2) Dein Gegner hat drei gute Punkte gemacht und er hat Schiss vor dem gefährlichen vierten. Er entscheidet sich für die ängstliche Defensive. Keine Chance, den Punkt zu machen, aber zumindest schickt er dir die Bälle nach Sibirien. Und so kommt es auch. Aber du knackst das Problem und machst den heiklen Punkt! Es könnte sogar eine Serie draus werden, aber selbst wenn nicht und nicht mehr rauskommt als der eine Punkt: auch das ist eine Verschiebung des Momentums. Du setzt den Impuls, du hast die Initiative übernommen.

3) Du spielst einen schwierigen Ball und achtest auf Verteidigung. Der Rote steht 25cm von den Banden entfernt nahe der Ecke. Du lässt den gegnerischen Ball an der gegenüberliegenden kurzen Bande und spielst zum Roten. Wenn du auslässt, Rot verfehlst und dein Spielball in der Ecke kleben bleibt, war´s 100% perfekte Verteidigung. Wenn dein Ball 5cm von den beiden Banden in der Ecke entfernt stehen bleibt, dann hast du einen Kinder-Ticky hinterlassen. Wenn das passiert, ist das auch eine Verschiebung des Momentums .. und brutales Pech, denn nicht einmal die besten Spieler auf der Welt können das Tempo so genau bestimmen, dass sie so ein Unglück sicher verhindern.
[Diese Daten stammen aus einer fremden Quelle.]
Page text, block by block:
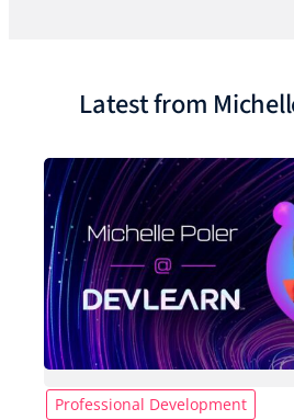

4) Einer - du oder dein Gegner - macht einen entscheidenden Fuchs, ein Schwein, den Zufallstreffer. Da muss ich nichts erklären, wir kennen das alle, tausendmal passiert! Serien sind danach gemacht worden, Legenden sind entstanden, Geschichten wie die über die Fische, die einer vor Jahren geangelt hat. Die werden jedes Jahr grösser und grösser. Es gibt Füchse, Schweine, die folgenlos bleiben, und es gibt Füchse, die sind Momentum-Verschieber.   

Wenn du in einem Match bist, und das Momentum ist nicht bei dir, dann denke wie ein Spitzenspieler. Egal, ob du ein 0.40er, 0.70er oder 1.10er bist, es macht immer Sinn, sich die Frage zu stellen: Was würde ein Zanetti / ein Sung Won Choi / ein Coklu / ein Piedrabuena sich sagen, wenn er auf meinem Stuhl sitzen würde? Der würde so zu sich reden: "Okay, ich liege 21 - 6 hinten. Aber was er mir in der ersten Hälfte angetan hat, das kann ich ihm in der zweiten antun."

Da gibt es keinen unter den Spitzenspielern, der sich sagt: "Warum habe ich immer so viel Pech, die Welt ist gegen mich, ich hasse diesen Tisch, ich will nach Hause." Sie haben diese Gedanken vielleicht gehabt, aber sie haben sie bekämpft und den Kampf gewonnen. Deshalb gehören sie zu den Top 50 der Welt. Diese Jungs können sich ihr Momentum aus eigener Kraft schaffen.